#### DATA FOR THE TASK
BEGIN
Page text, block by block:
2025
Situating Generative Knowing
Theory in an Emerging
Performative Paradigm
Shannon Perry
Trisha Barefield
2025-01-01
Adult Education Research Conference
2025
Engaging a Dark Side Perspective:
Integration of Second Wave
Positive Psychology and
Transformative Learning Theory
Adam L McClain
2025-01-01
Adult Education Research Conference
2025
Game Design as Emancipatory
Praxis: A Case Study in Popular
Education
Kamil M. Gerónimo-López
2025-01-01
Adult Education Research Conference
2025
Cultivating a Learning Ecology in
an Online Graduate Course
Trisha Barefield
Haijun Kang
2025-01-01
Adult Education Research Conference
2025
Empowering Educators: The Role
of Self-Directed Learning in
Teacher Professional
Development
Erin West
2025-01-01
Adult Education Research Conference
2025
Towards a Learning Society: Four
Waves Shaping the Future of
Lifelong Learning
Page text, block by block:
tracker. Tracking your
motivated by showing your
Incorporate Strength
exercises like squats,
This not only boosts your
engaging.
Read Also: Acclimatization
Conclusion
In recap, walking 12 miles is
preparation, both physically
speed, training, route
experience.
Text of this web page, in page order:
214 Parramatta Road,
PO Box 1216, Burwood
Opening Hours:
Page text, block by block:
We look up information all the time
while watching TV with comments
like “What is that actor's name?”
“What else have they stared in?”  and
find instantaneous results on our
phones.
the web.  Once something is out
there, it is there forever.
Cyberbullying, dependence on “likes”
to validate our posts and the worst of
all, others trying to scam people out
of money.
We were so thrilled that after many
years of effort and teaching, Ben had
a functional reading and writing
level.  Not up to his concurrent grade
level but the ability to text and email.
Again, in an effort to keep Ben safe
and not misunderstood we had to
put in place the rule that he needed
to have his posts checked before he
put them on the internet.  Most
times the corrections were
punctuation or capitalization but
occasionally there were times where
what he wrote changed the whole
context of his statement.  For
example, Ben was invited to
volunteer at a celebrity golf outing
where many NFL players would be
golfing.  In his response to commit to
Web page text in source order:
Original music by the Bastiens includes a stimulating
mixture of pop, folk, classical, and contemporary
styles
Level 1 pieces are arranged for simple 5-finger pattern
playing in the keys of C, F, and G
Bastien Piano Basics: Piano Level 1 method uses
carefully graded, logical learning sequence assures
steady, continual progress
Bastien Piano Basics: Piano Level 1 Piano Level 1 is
END
#### PROMPT
What lines in the records above include the string "were"? Copy each one.

#### COMPLETED EXERCISE
We were so thrilled that after many
times the corrections were
occasionally there were times where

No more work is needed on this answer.